Studying the kinds of queries revealing the advantages of one or another RDF database. The goals imply:

  • Selection of a SPARQL subset from SP2Bench
  • Formin a dataset and loading it to all triple-stores.
  • Implementing measurement aids, testing
  • Accurate time measurement, getting min, max, average and median times.
  • Reflection on the results, advantages and disadvantages of the triplestores on each selected query.

The following triplestores will be compared:

The triplestores have the following important advantages:

  • Very high performance on demonstrated on sp2bench benchmark
  • Linux and Windows versions
  • Native API for fast query processing

It is important to use native API for fast query execution. All 3 tools provide native API:

Virtuoso
Jena, Sesame and Virtuoso ODBC RDF Extensions for SPASQL
Stardog
the core SNARL (Stardog Native API for the RDF Language) classes and interfaces
NitrosBase
C++ and .NET native API

We suppose writing additional codes needed for accurate testing:

  • Accurate time measurement;
  • Functions for getting min, max, average and median times;
  • Functions for getting time of scanning through the whole query result;
  • Functions for getting time of retrieving first several records (for example, the first page of web grid);
  • Etc.

The following steps are needed for loading test dataset:

  • Selecting a data subset from sp2bench benchmark
  • Measuring data loading time

Note: Data are considered as loaded as soon as the system is ready to perform a simplest search query. This is done to eliminate background processes (eg. indexing).

We are going to explore the query execution performance by the databases under consideration (Virtuoso, Stardog, NitrosBase).

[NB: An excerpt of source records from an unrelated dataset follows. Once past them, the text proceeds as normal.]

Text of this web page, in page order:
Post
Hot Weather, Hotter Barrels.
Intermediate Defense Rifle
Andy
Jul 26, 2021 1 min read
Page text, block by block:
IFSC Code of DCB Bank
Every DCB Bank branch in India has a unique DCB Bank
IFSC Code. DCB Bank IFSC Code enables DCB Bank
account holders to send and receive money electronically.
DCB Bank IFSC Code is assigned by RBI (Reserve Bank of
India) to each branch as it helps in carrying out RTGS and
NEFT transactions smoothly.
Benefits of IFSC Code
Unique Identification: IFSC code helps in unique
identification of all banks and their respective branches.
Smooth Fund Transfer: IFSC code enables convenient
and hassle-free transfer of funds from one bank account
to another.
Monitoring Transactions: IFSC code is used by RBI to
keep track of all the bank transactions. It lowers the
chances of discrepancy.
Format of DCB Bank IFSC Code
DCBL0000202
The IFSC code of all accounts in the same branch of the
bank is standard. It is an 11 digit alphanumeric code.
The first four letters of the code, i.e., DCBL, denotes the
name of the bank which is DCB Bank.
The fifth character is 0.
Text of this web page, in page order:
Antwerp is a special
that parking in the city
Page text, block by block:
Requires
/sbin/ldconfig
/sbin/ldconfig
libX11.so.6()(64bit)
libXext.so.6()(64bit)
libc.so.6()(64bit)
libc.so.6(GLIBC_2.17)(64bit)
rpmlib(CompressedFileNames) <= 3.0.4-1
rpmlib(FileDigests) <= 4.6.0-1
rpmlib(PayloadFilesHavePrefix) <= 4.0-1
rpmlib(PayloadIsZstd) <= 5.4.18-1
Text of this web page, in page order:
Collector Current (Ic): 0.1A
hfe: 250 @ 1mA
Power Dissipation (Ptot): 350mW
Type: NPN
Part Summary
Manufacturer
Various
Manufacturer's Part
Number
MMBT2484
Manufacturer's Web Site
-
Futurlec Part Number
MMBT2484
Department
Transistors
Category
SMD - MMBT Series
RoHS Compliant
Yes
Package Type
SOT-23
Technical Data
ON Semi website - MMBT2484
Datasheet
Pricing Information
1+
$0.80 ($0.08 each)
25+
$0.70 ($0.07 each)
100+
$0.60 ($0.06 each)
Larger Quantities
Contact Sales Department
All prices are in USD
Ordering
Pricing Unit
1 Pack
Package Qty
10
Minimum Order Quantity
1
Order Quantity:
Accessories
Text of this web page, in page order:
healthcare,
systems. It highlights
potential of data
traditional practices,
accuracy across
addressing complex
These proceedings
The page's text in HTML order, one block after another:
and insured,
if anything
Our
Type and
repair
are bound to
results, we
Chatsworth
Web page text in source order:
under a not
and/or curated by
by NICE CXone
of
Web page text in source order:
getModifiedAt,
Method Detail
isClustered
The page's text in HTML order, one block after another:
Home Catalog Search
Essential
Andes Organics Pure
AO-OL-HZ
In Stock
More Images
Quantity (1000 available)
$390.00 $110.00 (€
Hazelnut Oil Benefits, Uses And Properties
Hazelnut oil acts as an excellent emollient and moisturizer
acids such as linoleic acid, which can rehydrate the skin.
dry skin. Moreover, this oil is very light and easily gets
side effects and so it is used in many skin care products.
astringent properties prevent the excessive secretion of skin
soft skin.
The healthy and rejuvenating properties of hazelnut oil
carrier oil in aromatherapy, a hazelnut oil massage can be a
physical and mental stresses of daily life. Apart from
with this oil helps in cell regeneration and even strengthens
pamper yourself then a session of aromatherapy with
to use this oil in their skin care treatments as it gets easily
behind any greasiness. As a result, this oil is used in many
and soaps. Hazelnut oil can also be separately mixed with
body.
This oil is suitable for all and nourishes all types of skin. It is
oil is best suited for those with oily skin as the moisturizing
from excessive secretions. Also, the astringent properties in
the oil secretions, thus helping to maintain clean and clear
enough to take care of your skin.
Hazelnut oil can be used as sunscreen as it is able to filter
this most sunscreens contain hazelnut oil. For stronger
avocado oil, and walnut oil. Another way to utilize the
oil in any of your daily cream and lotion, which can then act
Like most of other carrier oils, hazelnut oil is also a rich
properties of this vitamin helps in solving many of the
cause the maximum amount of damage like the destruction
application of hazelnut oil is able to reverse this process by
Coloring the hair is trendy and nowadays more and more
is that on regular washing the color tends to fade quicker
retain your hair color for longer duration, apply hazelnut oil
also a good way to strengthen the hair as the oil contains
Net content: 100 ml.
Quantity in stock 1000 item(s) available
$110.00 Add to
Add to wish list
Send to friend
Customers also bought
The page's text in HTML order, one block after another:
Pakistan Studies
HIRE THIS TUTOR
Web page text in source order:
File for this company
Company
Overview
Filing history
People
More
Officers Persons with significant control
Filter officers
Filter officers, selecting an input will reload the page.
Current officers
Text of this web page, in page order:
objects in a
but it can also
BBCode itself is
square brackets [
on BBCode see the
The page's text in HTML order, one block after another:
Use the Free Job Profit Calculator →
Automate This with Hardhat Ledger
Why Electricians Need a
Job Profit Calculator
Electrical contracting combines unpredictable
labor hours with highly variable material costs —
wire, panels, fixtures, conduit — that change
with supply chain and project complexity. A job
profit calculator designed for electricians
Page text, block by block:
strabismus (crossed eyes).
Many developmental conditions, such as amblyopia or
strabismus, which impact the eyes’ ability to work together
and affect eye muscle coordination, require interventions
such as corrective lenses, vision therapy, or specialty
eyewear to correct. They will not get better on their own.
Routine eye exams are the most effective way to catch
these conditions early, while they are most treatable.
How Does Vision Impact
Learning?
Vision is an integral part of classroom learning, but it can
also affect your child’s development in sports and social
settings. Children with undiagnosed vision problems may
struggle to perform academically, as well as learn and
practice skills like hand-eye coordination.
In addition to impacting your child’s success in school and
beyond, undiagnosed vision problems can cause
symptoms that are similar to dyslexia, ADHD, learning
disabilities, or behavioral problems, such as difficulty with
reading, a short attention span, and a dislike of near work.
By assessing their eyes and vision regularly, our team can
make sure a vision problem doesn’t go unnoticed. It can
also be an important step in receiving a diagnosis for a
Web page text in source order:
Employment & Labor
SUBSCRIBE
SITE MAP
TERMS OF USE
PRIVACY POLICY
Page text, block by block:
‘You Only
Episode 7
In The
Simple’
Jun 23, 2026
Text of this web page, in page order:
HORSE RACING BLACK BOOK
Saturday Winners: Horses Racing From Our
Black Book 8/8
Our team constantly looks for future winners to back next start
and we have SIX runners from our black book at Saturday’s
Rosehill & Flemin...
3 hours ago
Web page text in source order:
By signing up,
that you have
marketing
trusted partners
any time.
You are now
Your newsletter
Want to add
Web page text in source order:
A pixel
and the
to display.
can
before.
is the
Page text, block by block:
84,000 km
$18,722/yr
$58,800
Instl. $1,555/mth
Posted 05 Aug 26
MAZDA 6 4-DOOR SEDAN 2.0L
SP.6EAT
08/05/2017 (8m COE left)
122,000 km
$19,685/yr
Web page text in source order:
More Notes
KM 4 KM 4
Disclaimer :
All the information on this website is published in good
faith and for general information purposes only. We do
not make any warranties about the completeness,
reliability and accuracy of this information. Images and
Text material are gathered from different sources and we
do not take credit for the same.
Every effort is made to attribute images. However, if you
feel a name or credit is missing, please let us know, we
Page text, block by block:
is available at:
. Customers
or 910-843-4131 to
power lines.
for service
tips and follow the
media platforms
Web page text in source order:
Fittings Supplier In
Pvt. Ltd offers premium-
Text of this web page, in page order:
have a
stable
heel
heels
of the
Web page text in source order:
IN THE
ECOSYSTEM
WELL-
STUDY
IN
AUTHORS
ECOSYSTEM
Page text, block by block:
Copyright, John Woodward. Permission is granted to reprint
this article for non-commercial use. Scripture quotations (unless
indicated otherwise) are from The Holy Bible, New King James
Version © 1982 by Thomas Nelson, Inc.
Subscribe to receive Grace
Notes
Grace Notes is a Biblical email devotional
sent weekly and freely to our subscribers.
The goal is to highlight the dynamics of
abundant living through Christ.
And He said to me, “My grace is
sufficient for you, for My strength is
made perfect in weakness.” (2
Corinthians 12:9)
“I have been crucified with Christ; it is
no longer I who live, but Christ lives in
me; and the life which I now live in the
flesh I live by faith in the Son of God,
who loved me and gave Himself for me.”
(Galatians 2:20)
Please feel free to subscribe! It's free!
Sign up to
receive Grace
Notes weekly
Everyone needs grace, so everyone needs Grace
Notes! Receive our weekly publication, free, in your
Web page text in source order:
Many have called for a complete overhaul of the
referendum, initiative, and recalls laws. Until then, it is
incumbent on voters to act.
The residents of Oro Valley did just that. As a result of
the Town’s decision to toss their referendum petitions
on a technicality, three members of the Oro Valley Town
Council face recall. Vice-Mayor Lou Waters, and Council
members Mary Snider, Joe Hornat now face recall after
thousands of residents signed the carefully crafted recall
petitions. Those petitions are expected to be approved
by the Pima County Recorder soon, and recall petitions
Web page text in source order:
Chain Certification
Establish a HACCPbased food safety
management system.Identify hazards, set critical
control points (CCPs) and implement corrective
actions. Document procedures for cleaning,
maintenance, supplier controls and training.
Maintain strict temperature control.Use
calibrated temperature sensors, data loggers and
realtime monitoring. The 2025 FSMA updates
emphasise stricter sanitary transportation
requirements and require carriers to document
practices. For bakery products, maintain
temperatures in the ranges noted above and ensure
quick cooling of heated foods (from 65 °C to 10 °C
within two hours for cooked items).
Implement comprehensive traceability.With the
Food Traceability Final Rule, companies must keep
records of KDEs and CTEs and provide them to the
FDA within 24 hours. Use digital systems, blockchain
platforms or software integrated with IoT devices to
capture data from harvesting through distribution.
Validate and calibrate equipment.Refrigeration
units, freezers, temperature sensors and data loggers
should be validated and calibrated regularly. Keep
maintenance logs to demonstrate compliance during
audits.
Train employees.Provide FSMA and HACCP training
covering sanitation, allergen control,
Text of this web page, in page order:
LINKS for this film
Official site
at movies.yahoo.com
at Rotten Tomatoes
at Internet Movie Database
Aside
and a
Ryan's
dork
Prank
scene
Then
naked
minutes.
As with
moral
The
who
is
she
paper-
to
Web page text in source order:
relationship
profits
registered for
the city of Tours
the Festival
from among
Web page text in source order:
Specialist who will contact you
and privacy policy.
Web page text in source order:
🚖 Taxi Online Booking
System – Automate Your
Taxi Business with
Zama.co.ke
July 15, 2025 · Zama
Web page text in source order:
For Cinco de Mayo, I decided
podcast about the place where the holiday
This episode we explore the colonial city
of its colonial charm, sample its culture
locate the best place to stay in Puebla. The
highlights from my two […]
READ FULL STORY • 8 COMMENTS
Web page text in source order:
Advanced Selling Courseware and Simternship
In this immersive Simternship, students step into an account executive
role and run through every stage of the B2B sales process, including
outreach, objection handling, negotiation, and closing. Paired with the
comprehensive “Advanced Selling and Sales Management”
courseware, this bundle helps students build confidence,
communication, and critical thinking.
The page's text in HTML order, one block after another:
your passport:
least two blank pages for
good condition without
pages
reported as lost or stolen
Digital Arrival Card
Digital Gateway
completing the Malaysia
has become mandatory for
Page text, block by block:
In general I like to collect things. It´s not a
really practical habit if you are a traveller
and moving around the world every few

The queries should be fairly simple and cover the different techniques, for example:

  • search the small range of values
  • search the big range of values
  • Sorting
  • Aggregation
  • Several different join queries
  • Retrieving part of result
  • Retrieving whole result
  • etc.

Note: During testing each database may allocate a lot of resources, that can affect the performance of other databases. That’s why each test should be stared from system reboot.